• **Exercise aim**: Report each line from the data below that holds the word "when".

• **Task input**:
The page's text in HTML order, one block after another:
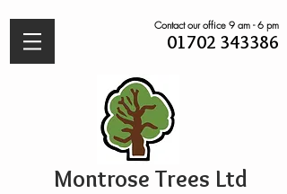
Montrose Trees Ltd
01702 343386
Contact our office 9 am - 6 pm
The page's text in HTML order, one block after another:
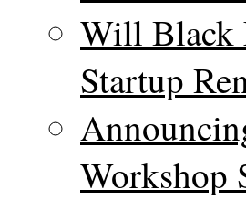
Will Black
Startup
Workshop
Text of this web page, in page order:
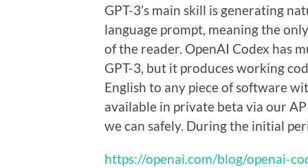
GPT-3’s main skill is generating
language prompt, meaning the
of the reader. OpenAI Codex has
GPT-3, but it produces working
English to any piece of software
available in private beta via our
we can safely. During the initial
https://openai.com/blog/openai-
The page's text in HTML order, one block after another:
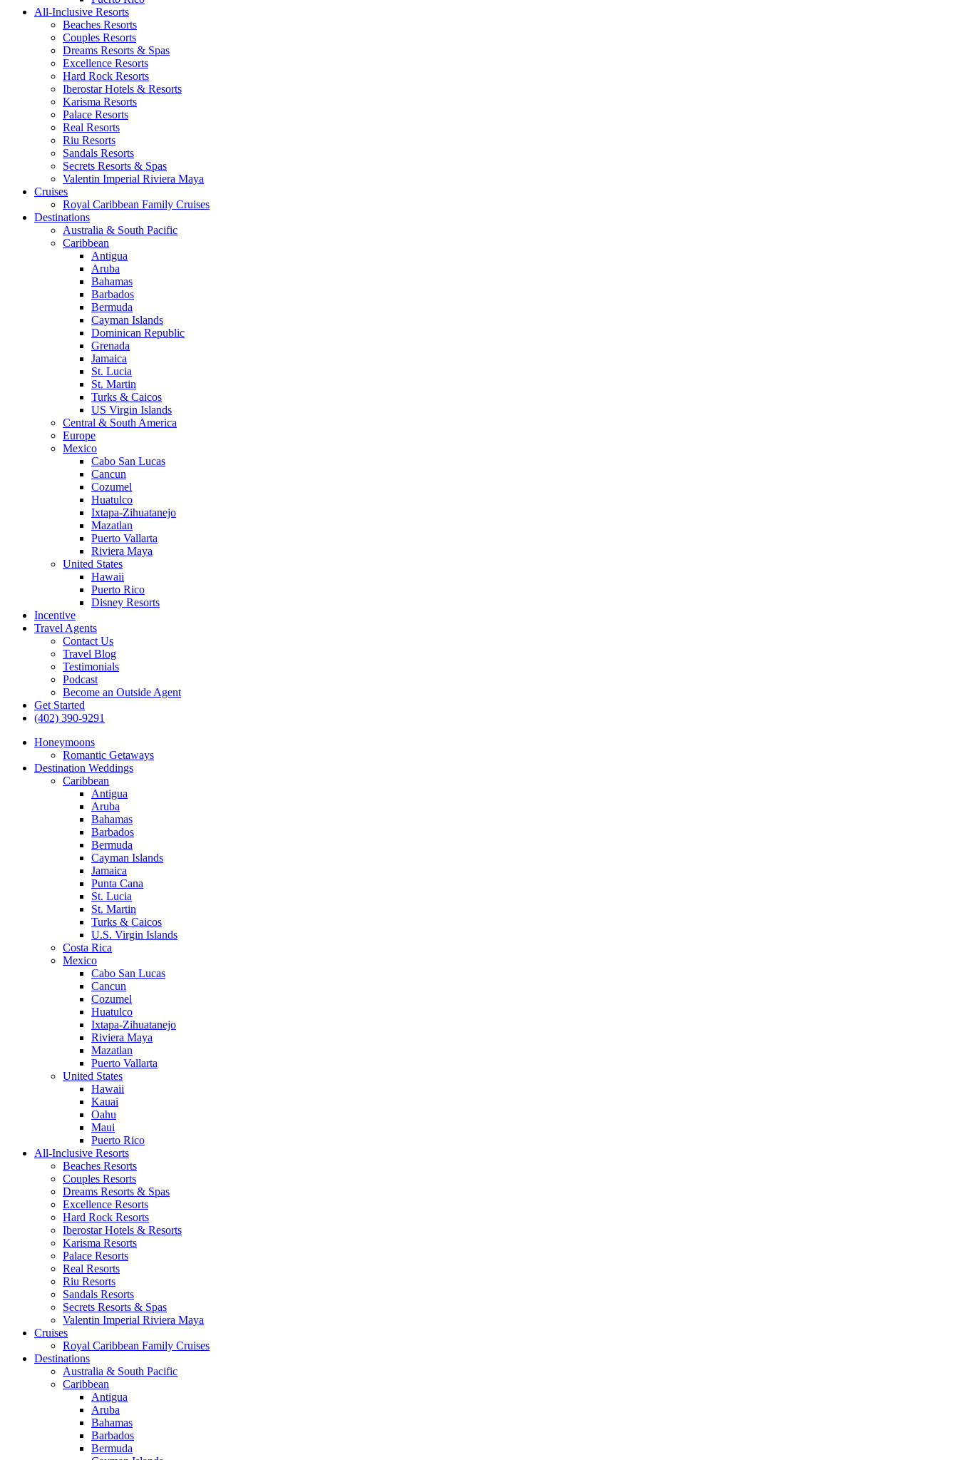
All-Inclusive Resorts
Beaches Resorts
Couples Resorts
Dreams Resorts & Spas
Excellence Resorts
Hard Rock Resorts
Iberostar Hotels & Resorts
Karisma Resorts
Palace Resorts
Real Resorts
Riu Resorts
Sandals Resorts
Secrets Resorts & Spas
Valentin Imperial Riviera Maya
Cruises
Royal Caribbean Family Cruises
Destinations
Australia & South Pacific
Caribbean
Antigua
Aruba
Bahamas
Barbados
Bermuda
Cayman Islands
Dominican Republic
Grenada
Jamaica
St. Lucia
St. Martin
Turks & Caicos
US Virgin Islands
Central & South America
Europe
Mexico
Cabo San Lucas
Cancun
Cozumel
Huatulco
Ixtapa-Zihuatanejo
Mazatlan
Puerto Vallarta
Riviera Maya
United States
Hawaii
Puerto Rico
Disney Resorts
Incentive
Travel Agents
Contact Us
Travel Blog
Testimonials
Podcast
Become an Outside Agent
Get Started
(402) 390-9291
Honeymoons
Romantic Getaways
Destination Weddings
Caribbean
Antigua
Aruba
Bahamas
Barbados
Bermuda
Cayman Islands
Jamaica
Punta Cana
St. Lucia
St. Martin
Turks & Caicos
U.S. Virgin Islands
Costa Rica
Mexico
Cabo San Lucas
Cancun
Cozumel
Huatulco
Ixtapa-Zihuatanejo
Riviera Maya
Mazatlan
Puerto Vallarta
United States
Hawaii
Kauai
Oahu
Maui
Puerto Rico
All-Inclusive Resorts
Beaches Resorts
Couples Resorts
Dreams Resorts & Spas
Excellence Resorts
Hard Rock Resorts
Iberostar Hotels & Resorts
Karisma Resorts
Palace Resorts
Real Resorts
Riu Resorts
Sandals Resorts
Secrets Resorts & Spas
Valentin Imperial Riviera Maya
Cruises
Royal Caribbean Family Cruises
Destinations
Australia & South Pacific
Caribbean
Antigua
Aruba
Bahamas
Barbados
Bermuda
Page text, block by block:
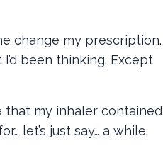
change my prescription.
been thinking. Except
that my inhaler contained
let’s just say… a while.
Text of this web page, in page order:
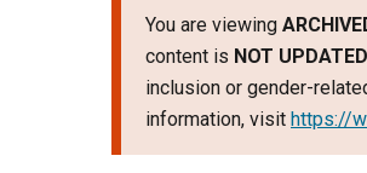
You are viewing
content is NOT UPDATED
inclusion or gender-
information, visit https://
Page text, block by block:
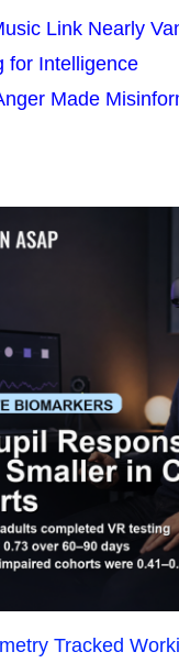
Link Nearly
for Intelligence
Made
Tracked
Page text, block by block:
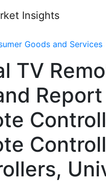
Goods and Services
TV
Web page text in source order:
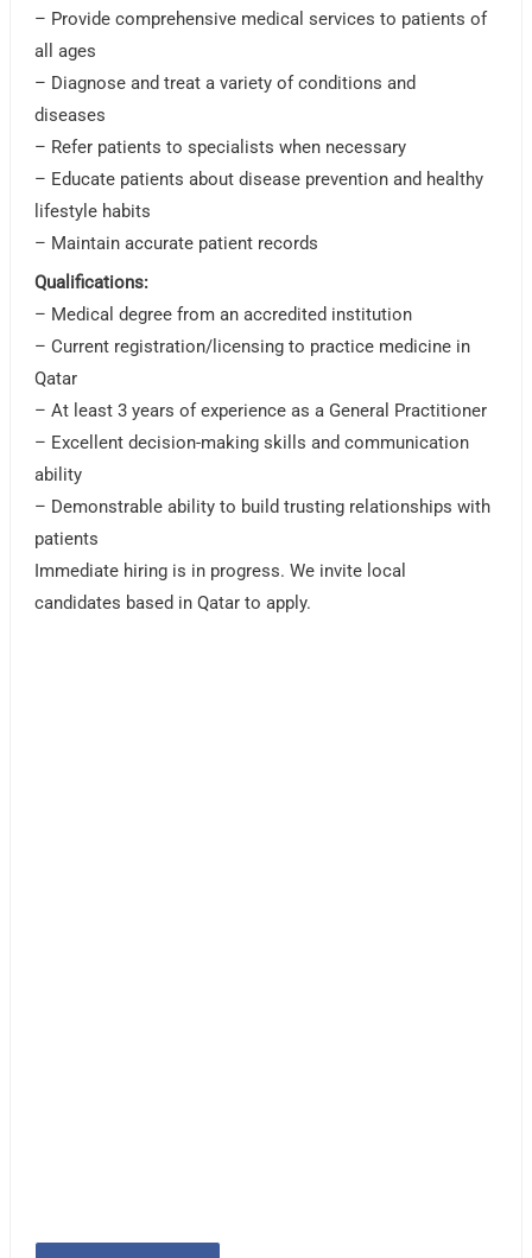
– Provide comprehensive medical services to patients of
all ages
– Diagnose and treat a variety of conditions and
diseases
– Refer patients to specialists when necessary
– Educate patients about disease prevention and healthy
lifestyle habits
– Maintain accurate patient records
Qualifications:
– Medical degree from an accredited institution
– Current registration/licensing to practice medicine in
Qatar
– At least 3 years of experience as a General Practitioner
– Excellent decision-making skills and communication
ability
– Demonstrable ability to build trusting relationships with
patients
Immediate hiring is in progress. We invite local
candidates based in Qatar to apply.
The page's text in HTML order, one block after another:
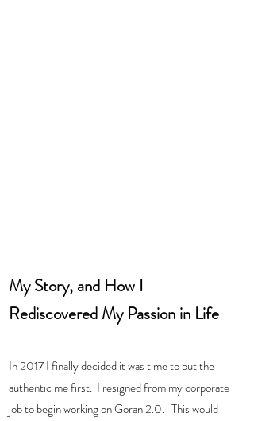
My Story, and How I
Rediscovered My Passion in Life
In 2017 I finally decided it was time to put the
authentic me first.  I resigned from my corporate
job to begin working on Goran 2.0.   This would
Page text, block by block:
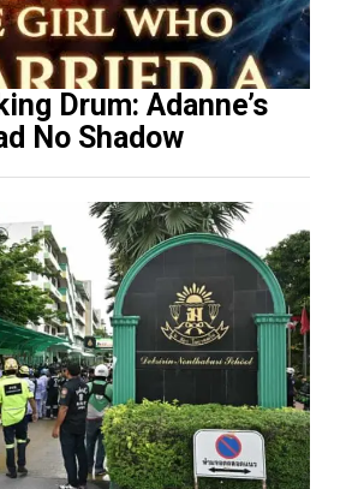
Drum: Adanne’s
No Shadow
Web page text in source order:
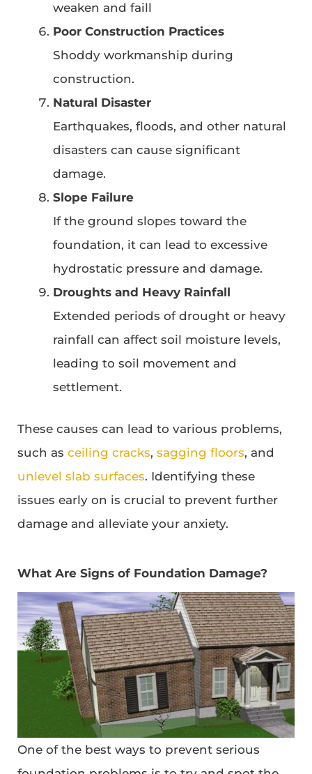
weaken and faill
Poor Construction Practices
Shoddy workmanship during
construction.
Natural Disaster
Earthquakes, floods, and other natural
disasters can cause significant
damage.
Slope Failure
If the ground slopes toward the
foundation, it can lead to excessive
hydrostatic pressure and damage.
Droughts and Heavy Rainfall
Extended periods of drought or heavy
rainfall can affect soil moisture levels,
leading to soil movement and
settlement.
These causes can lead to various problems,
such as ceiling cracks, sagging floors, and
unlevel slab surfaces. Identifying these
issues early on is crucial to prevent further
damage and alleviate your anxiety.
What Are Signs of Foundation Damage?
One of the best ways to prevent serious
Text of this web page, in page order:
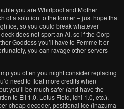
you are Whirlpool and Mother
of a solution to the former – just hope that
ice, so you could break whatever
does not sport an AI, so if the Corp
Goddess you’ll have to Femme it or
you can ravage other servers
you often you might consider replacing
need to float more credits when
you’ll be much safer (and have the
to Eli 1.0, Lotus Field, Ichi 1.0, etc.).
cheap decoder, positional ice (Inazuma
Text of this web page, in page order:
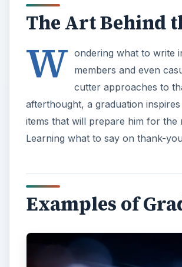
The Art Behind
W ondering what to write
members and even
cutter approaches to
afterthought, a graduation
items that will prepare him for the
Learning what to say on thank-
Examples of
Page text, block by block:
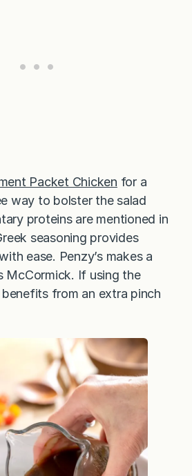
Packet Chicken for a
way to bolster the salad
proteins are mentioned in
seasoning provides
ease. Penzy’s makes a
McCormick. If using the
from an extra pinch

• **Response to this task**:
– Refer patients to specialists when necessary
need to float more credits when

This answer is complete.